• [Extracted material]:

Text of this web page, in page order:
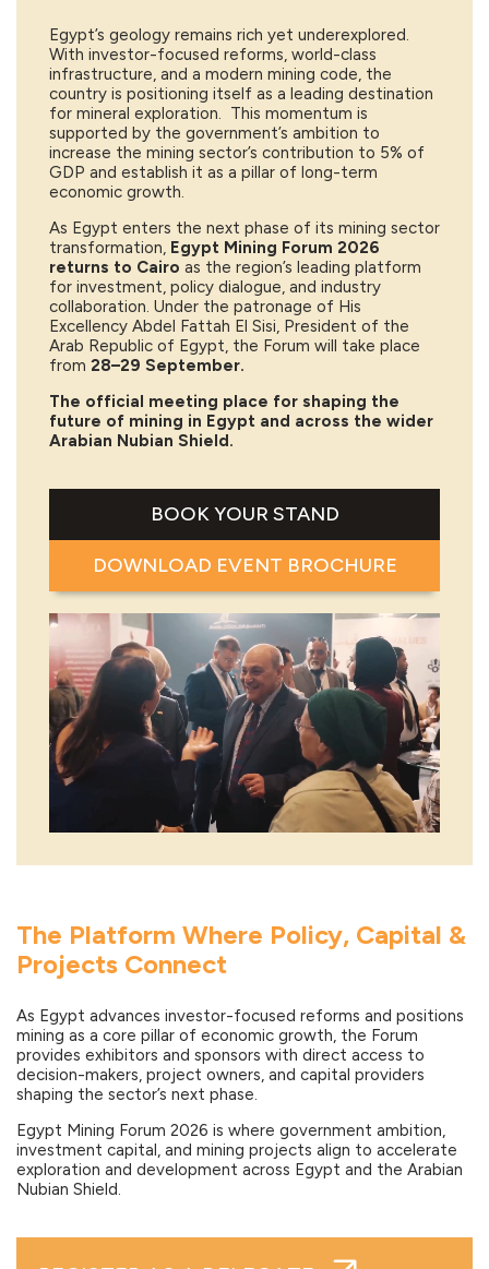
Egypt’s geology remains rich yet underexplored.
With investor-focused reforms, world-class
infrastructure, and a modern mining code, the
country is positioning itself as a leading destination
for mineral exploration. This momentum is
supported by the government’s ambition to
increase the mining sector’s contribution to 5% of
GDP and establish it as a pillar of long-term
economic growth.
As Egypt enters the next phase of its mining sector
transformation, Egypt Mining Forum 2026
returns to Cairo as the region’s leading platform
for investment, policy dialogue, and industry
collaboration. Under the patronage of His
Excellency Abdel Fattah El Sisi, President of the
Arab Republic of Egypt, the Forum will take place
from 28–29 September.
The official meeting place for shaping the
future of mining in Egypt and across the wider
Arabian Nubian Shield.
BOOK YOUR STAND
DOWNLOAD EVENT BROCHURE
The Platform Where Policy, Capital &
Projects Connect
As Egypt advances investor-focused reforms and positions
mining as a core pillar of economic growth, the Forum
provides exhibitors and sponsors with direct access to
decision-makers, project owners, and capital providers
shaping the sector’s next phase.
Egypt Mining Forum 2026 is where government ambition,
investment capital, and mining projects align to accelerate
exploration and development across Egypt and the Arabian
Nubian Shield.
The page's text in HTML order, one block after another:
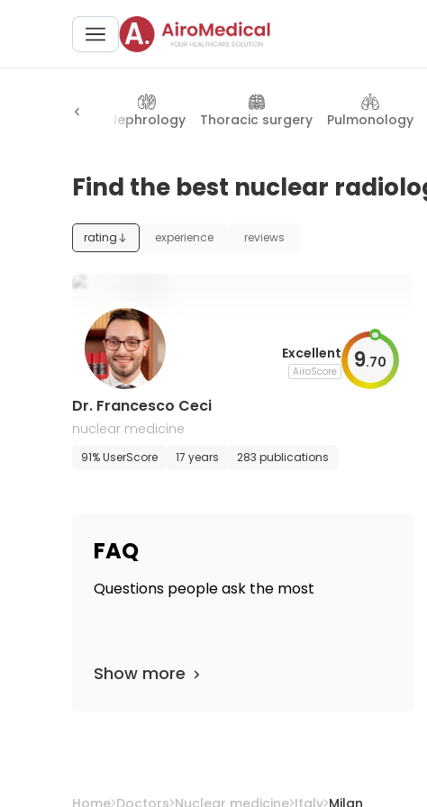
Nephrology Thoracic surgery Pulmonology
Find the best nuclear
rating experience reviews
Excellent
AiroScore 9.70
Dr. Francesco Ceci
nuclear medicine
91% UserScore 17 years 283 publications
FAQ
Questions people ask the most
Show more
Home Doctors Nuclear medicine Italy Milan
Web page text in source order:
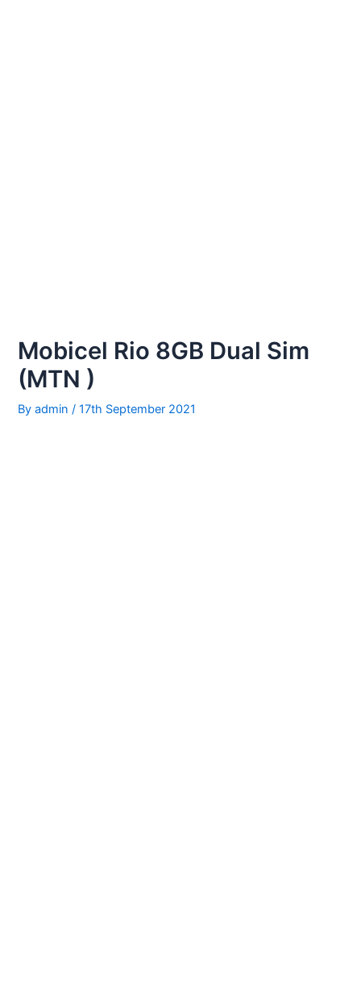
Mobicel Rio 8GB Dual Sim
(MTN )
Byadmin/17th September 2021
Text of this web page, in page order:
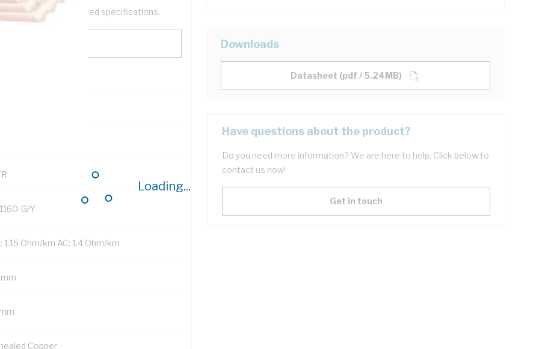
Loading...
help filter your required specifications.
G/Y
1.15 Ohm/km AC: 1.4 Ohm/km
Copper
Downloads
Datasheet (pdf / 5.24MB)
Have questions about the product?
Do you need more information? We are here to help. Click below to
contact us now!
Get in touch
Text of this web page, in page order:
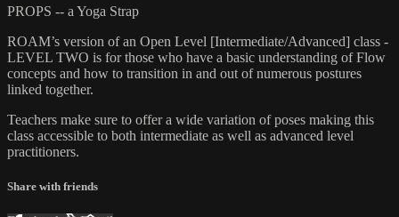
PROPS -- a Yoga Strap
ROAM’s version of an Open Level [Intermediate/Advanced] class -
LEVEL TWO is for those who have a basic understanding of Flow
concepts and how to transition in and out of numerous postures
linked together.
Teachers make sure to offer a wide variation of poses making this
class accessible to both intermediate as well as advanced level
practitioners.
Share with friends
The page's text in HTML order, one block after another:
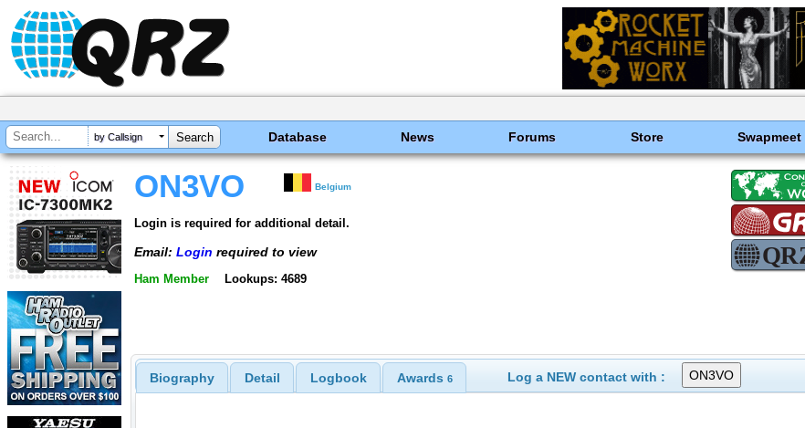
by Callsign Database News Forums Store Swapmeet
ON3VO Belgium
Login is required for additional detail.
Email: Login required to view
Ham Member Lookups: 4689
Biography Detail Logbook Awards 6 Log a NEW contact with :
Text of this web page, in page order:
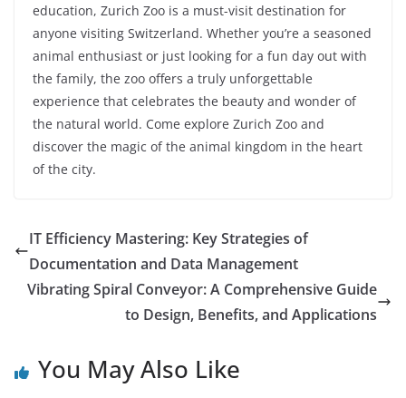
education, Zurich Zoo is a must-visit destination for
anyone visiting Switzerland. Whether you’re a seasoned
animal enthusiast or just looking for a fun day out with
the family, the zoo offers a truly unforgettable
experience that celebrates the beauty and wonder of
the natural world. Come explore Zurich Zoo and
discover the magic of the animal kingdom in the heart
of the city.
IT Efficiency Mastering: Key Strategies of
Documentation and Data Management
Vibrating Spiral Conveyor: A Comprehensive Guide
to Design, Benefits, and Applications
You May Also Like
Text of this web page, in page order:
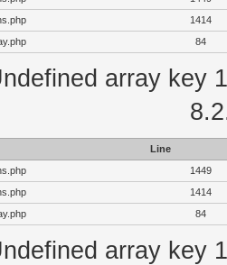
1414
84
array key
Line
1449
1414
84
array key
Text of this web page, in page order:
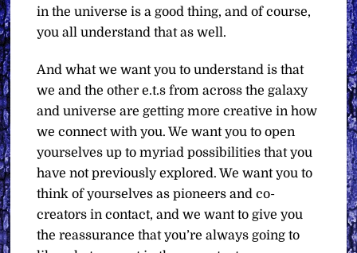
in the universe is a good thing, and of course,
you all understand that as well.
And what we want you to understand is that
we and the other e.t.s from across the galaxy
and universe are getting more creative in how
we connect with you. We want you to open
yourselves up to myriad possibilities that you
have not previously explored. We want you to
think of yourselves as pioneers and co-
creators in contact, and we want to give you
the reassurance that you’re always going to
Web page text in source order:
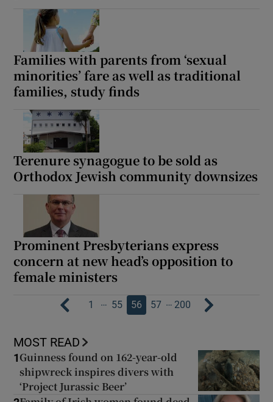
Families with parents from ‘sexual
minorities’ fare as well as traditional
families, study finds
Terenure synagogue to be sold as
Orthodox Jewish community downsizes
Prominent Presbyterians express
concern at new head’s opposition to
female ministers
1 … 55 56 57 … 200
MOST READ
1 Guinness found on 162-year-old
shipwreck inspires divers with
‘Project Jurassic Beer’
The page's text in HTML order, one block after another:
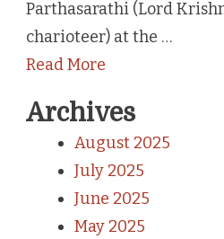
Parthasarathi (Lord
charioteer) at the …
Read More
Archives
August 2025
July 2025
June 2025
May 2025
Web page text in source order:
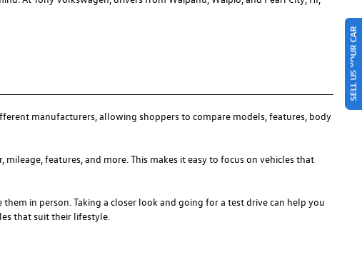
manufacturers, allowing shoppers to compare models, features, body
features, and more. This makes it easy to focus on vehicles that
in person. Taking a closer look and going for a test drive can help you
that suit their lifestyle.
SELL US YOUR CAR
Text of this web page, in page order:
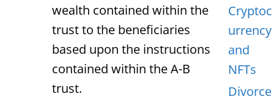
wealth contained within the
trust to the beneficiaries
based upon the instructions
contained within the A-B
trust.
Cryptoc
urrency
and
NFTs
Divorce
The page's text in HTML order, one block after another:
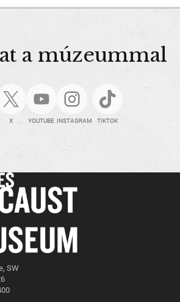
a múzeummal
X YOUTUBE INSTAGRAM TIKTOK
SW
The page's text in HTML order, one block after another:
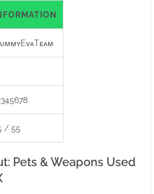
/ 55
Pets & Weapons Used
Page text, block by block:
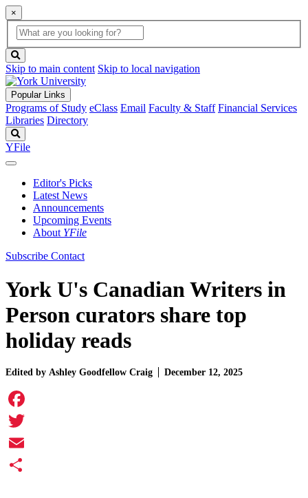
×
Global
Search
search
box
button
Skip to main content Skip to local navigation
Popular Links
Programs of Study eClass Email Faculty & Staff Financial Services
Libraries Directory
YFile
Editor's Picks
Latest News
Announcements
Upcoming Events
About YFile
Subscribe Contact
York U's Canadian Writers in
Person curators share top
holiday reads
Edited by Ashley Goodfellow Craig December 12, 2025
Facebook
Twitter
Email
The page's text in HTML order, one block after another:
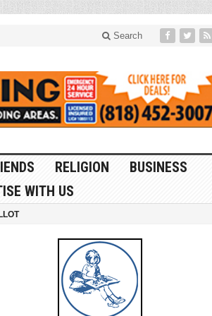
Search
RELIGION
BUSINESS
WITH US
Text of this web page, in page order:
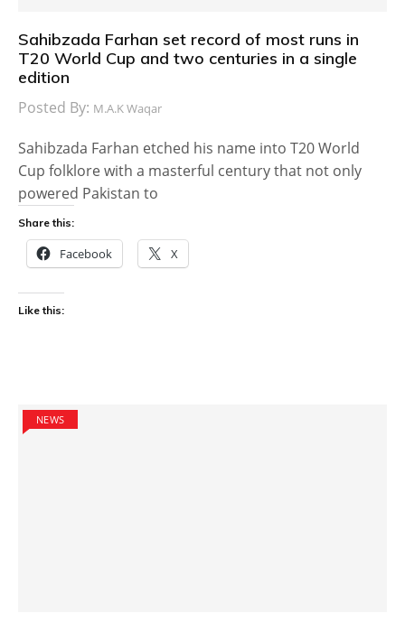
Sahibzada Farhan set record of most runs in
T20 World Cup and two centuries in a single
edition
Posted By: M.A.K Waqar
Sahibzada Farhan etched his name into T20 World
Cup folklore with a masterful century that not only
powered Pakistan to
Share this:
Facebook X
Like this:
NEWS
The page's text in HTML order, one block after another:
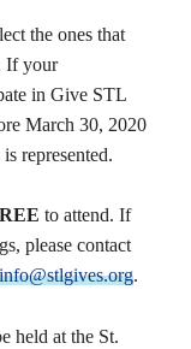
the ones that
If your
in Give STL
March 30, 2020
represented.
to attend. If
please contact
info@stlgives.org.
held at the St.
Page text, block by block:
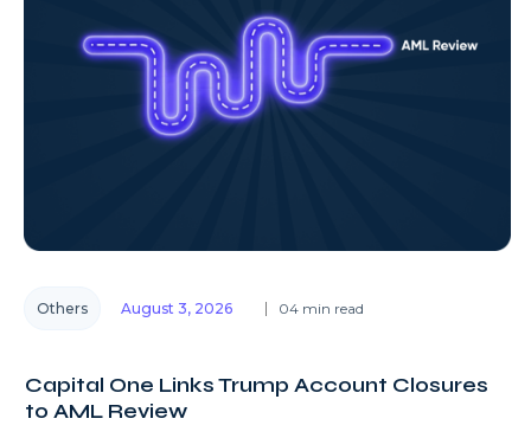
Others August 3, 2026 04 min read
Capital One Links Trump Account Closures
to AML Review
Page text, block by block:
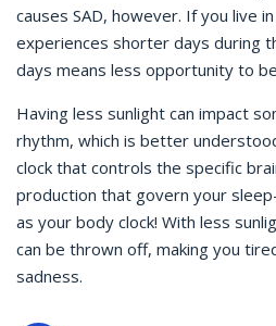
causes SAD, however. If you live
experiences shorter days during
days means less opportunity to
Having less sunlight can impact
rhythm, which is better
clock that controls the specific
production that govern your
as your body clock! With less
can be thrown off, making you
sadness.
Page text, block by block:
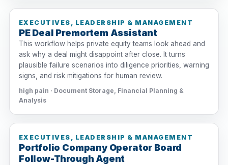
EXECUTIVES, LEADERSHIP & MANAGEMENT
PE Deal Premortem Assistant
This workflow helps private equity teams look ahead and
ask why a deal might disappoint after close. It turns
plausible failure scenarios into diligence priorities, warning
signs, and risk mitigations for human review.
high pain · Document Storage, Financial Planning &
Analysis
EXECUTIVES, LEADERSHIP & MANAGEMENT
Portfolio Company Operator Board
Follow-Through Agent
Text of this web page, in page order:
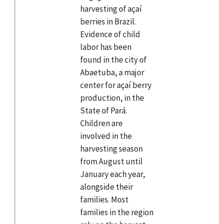
harvesting of açaí
berries in Brazil.
Evidence of child
labor has been
found in the city of
Abaetuba, a major
center for açaí berry
production, in the
State of Pará.
Children are
involved in the
harvesting season
from August until
January each year,
alongside their
families. Most
families in the region
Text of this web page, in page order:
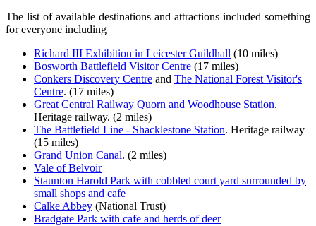
The list of available destinations and attractions included something
for everyone including
Richard III Exhibition in Leicester Guildhall (10 miles)
Bosworth Battlefield Visitor Centre (17 miles)
Conkers Discovery Centre and The National Forest Visitor's
Centre. (17 miles)
Great Central Railway Quorn and Woodhouse Station.
Heritage railway. (2 miles)
The Battlefield Line - Shacklestone Station. Heritage railway
(15 miles)
Grand Union Canal. (2 miles)
Vale of Belvoir
Staunton Harold Park with cobbled court yard surrounded by
small shops and cafe
Calke Abbey (National Trust)
Bradgate Park with cafe and herds of deer
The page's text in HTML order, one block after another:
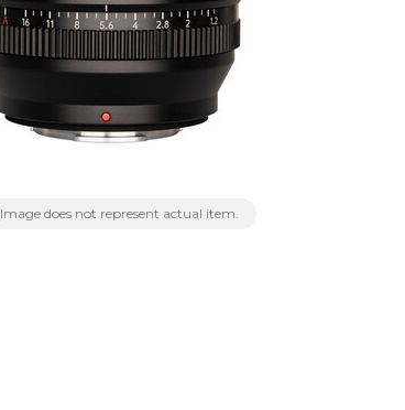
Lenses
DSLR
Lens Accessories
Mirrorless
Image does not represent actual item.
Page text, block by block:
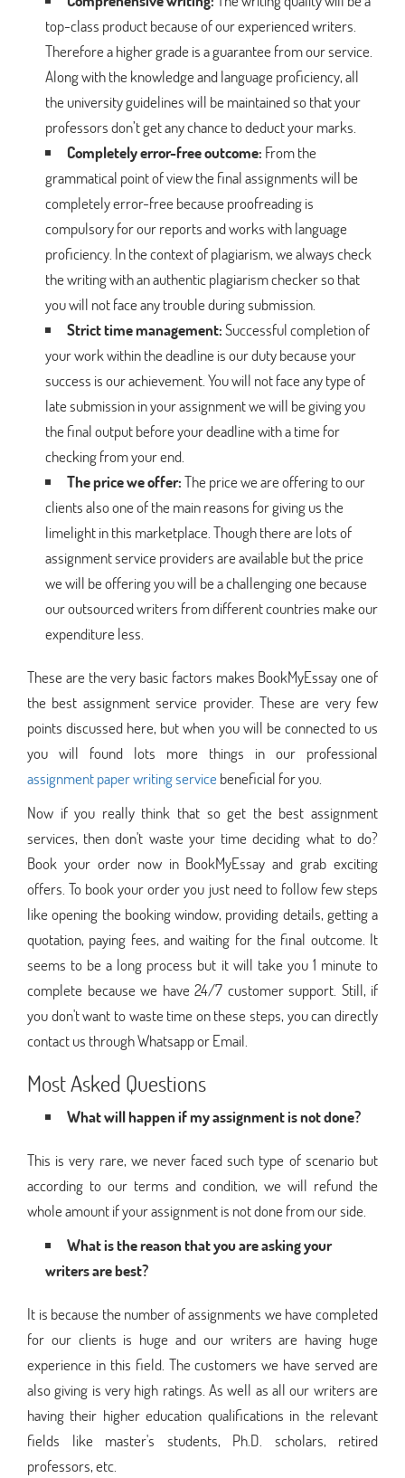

• [Goal of the exercise]:
Could every record be given again exactly, with its pictures left out?

• [Result for this task]:
Text of this web page, in page order:
Egypt’s geology remains rich yet underexplored.
With investor-focused reforms, world-class
infrastructure, and a modern mining code, the
country is positioning itself as a leading destination
for mineral exploration. This momentum is
supported by the government’s ambition to
increase the mining sector’s contribution to 5% of
GDP and establish it as a pillar of long-term
economic growth.
As Egypt enters the next phase of its mining sector
transformation, Egypt Mining Forum 2026
returns to Cairo as the region’s leading platform
for investment, policy dialogue, and industry
collaboration. Under the patronage of His
Excellency Abdel Fattah El Sisi, President of the
Arab Republic of Egypt, the Forum will take place
from 28–29 September.
The official meeting place for shaping the
future of mining in Egypt and across the wider
Arabian Nubian Shield.
BOOK YOUR STAND
DOWNLOAD EVENT BROCHURE
The Platform Where Policy, Capital &
Projects Connect
As Egypt advances investor-focused reforms and positions
mining as a core pillar of economic growth, the Forum
provides exhibitors and sponsors with direct access to
decision-makers, project owners, and capital providers
shaping the sector’s next phase.
Egypt Mining Forum 2026 is where government ambition,
investment capital, and mining projects align to accelerate
exploration and development across Egypt and the Arabian
Nubian Shield.
The page's text in HTML order, one block after another:
Nephrology Thoracic surgery Pulmonology
Find the best nuclear
rating experience reviews
Excellent
AiroScore 9.70
Dr. Francesco Ceci
nuclear medicine
91% UserScore 17 years 283 publications
FAQ
Questions people ask the most
Show more
Home Doctors Nuclear medicine Italy Milan
Web page text in source order:
Mobicel Rio 8GB Dual Sim
(MTN )
Byadmin/17th September 2021
Text of this web page, in page order:
Loading...
help filter your required specifications.
G/Y
1.15 Ohm/km AC: 1.4 Ohm/km
Copper
Downloads
Datasheet (pdf / 5.24MB)
Have questions about the product?
Do you need more information? We are here to help. Click below to
contact us now!
Get in touch
Text of this web page, in page order:
PROPS -- a Yoga Strap
ROAM’s version of an Open Level [Intermediate/Advanced] class -
LEVEL TWO is for those who have a basic understanding of Flow
concepts and how to transition in and out of numerous postures
linked together.
Teachers make sure to offer a wide variation of poses making this
class accessible to both intermediate as well as advanced level
practitioners.
Share with friends
The page's text in HTML order, one block after another:
by Callsign Database News Forums Store Swapmeet
ON3VO Belgium
Login is required for additional detail.
Email: Login required to view
Ham Member Lookups: 4689
Biography Detail Logbook Awards 6 Log a NEW contact with :
Text of this web page, in page order:
education, Zurich Zoo is a must-visit destination for
anyone visiting Switzerland. Whether you’re a seasoned
animal enthusiast or just looking for a fun day out with
the family, the zoo offers a truly unforgettable
experience that celebrates the beauty and wonder of
the natural world. Come explore Zurich Zoo and
discover the magic of the animal kingdom in the heart
of the city.
IT Efficiency Mastering: Key Strategies of
Documentation and Data Management
Vibrating Spiral Conveyor: A Comprehensive Guide
to Design, Benefits, and Applications
You May Also Like
Text of this web page, in page order:
1414
84
array key
Line
1449
1414
84
array key
Text of this web page, in page order:
in the universe is a good thing, and of course,
you all understand that as well.
And what we want you to understand is that
we and the other e.t.s from across the galaxy
and universe are getting more creative in how
we connect with you. We want you to open
yourselves up to myriad possibilities that you
have not previously explored. We want you to
think of yourselves as pioneers and co-
creators in contact, and we want to give you
the reassurance that you’re always going to
Web page text in source order:
Families with parents from ‘sexual
minorities’ fare as well as traditional
families, study finds
Terenure synagogue to be sold as
Orthodox Jewish community downsizes
Prominent Presbyterians express
concern at new head’s opposition to
female ministers
1 … 55 56 57 … 200
MOST READ
1 Guinness found on 162-year-old
shipwreck inspires divers with
‘Project Jurassic Beer’
The page's text in HTML order, one block after another:
Parthasarathi (Lord
charioteer) at the …
Read More
Archives
August 2025
July 2025
June 2025
May 2025
Web page text in source order:
manufacturers, allowing shoppers to compare models, features, body
features, and more. This makes it easy to focus on vehicles that
in person. Taking a closer look and going for a test drive can help you
that suit their lifestyle.
SELL US YOUR CAR
Text of this web page, in page order:
wealth contained within the
trust to the beneficiaries
based upon the instructions
contained within the A-B
trust.
Cryptoc
urrency
and
NFTs
Divorce
The page's text in HTML order, one block after another:
a múzeummal
X YOUTUBE INSTAGRAM TIKTOK
SW
The page's text in HTML order, one block after another:
/ 55
Pets & Weapons Used
Page text, block by block:
×
Global
Search
search
box
button
Skip to main content Skip to local navigation
Popular Links
Programs of Study eClass Email Faculty & Staff Financial Services
Libraries Directory
YFile
Editor's Picks
Latest News
Announcements
Upcoming Events
About YFile
Subscribe Contact
York U's Canadian Writers in
Person curators share top
holiday reads
Edited by Ashley Goodfellow Craig December 12, 2025
Facebook
Twitter
Email
The page's text in HTML order, one block after another:
Search
RELIGION
BUSINESS
WITH US
Text of this web page, in page order:
Sahibzada Farhan set record of most runs in
T20 World Cup and two centuries in a single
edition
Posted By: M.A.K Waqar
Sahibzada Farhan etched his name into T20 World
Cup folklore with a masterful century that not only
powered Pakistan to
Share this:
Facebook X
Like this:
NEWS
The page's text in HTML order, one block after another:
the ones that
If your
in Give STL
March 30, 2020
represented.
to attend. If
please contact
info@stlgives.org.
held at the St.
Page text, block by block:
Others August 3, 2026 04 min read
Capital One Links Trump Account Closures
to AML Review
Page text, block by block:
causes SAD, however. If you live
experiences shorter days during
days means less opportunity to
Having less sunlight can impact
rhythm, which is better
clock that controls the specific
production that govern your
as your body clock! With less
can be thrown off, making you
sadness.
Page text, block by block:
EXECUTIVES, LEADERSHIP & MANAGEMENT
PE Deal Premortem Assistant
This workflow helps private equity teams look ahead and
ask why a deal might disappoint after close. It turns
plausible failure scenarios into diligence priorities, warning
signs, and risk mitigations for human review.
high pain · Document Storage, Financial Planning &
Analysis
EXECUTIVES, LEADERSHIP & MANAGEMENT
Portfolio Company Operator Board
Follow-Through Agent
Text of this web page, in page order:
harvesting of açaí
berries in Brazil.
Evidence of child
labor has been
found in the city of
Abaetuba, a major
center for açaí berry
production, in the
State of Pará.
Children are
involved in the
harvesting season
from August until
January each year,
alongside their
families. Most
families in the region
Text of this web page, in page order:
The list of available destinations and attractions included something
for everyone including
Richard III Exhibition in Leicester Guildhall (10 miles)
Bosworth Battlefield Visitor Centre (17 miles)
Conkers Discovery Centre and The National Forest Visitor's
Centre. (17 miles)
Great Central Railway Quorn and Woodhouse Station.
Heritage railway. (2 miles)
The Battlefield Line - Shacklestone Station. Heritage railway
(15 miles)
Grand Union Canal. (2 miles)
Vale of Belvoir
Staunton Harold Park with cobbled court yard surrounded by
small shops and cafe
Calke Abbey (National Trust)
Bradgate Park with cafe and herds of deer
The page's text in HTML order, one block after another:
Lenses
DSLR
Lens Accessories
Mirrorless
Image does not represent actual item.
Page text, block by block:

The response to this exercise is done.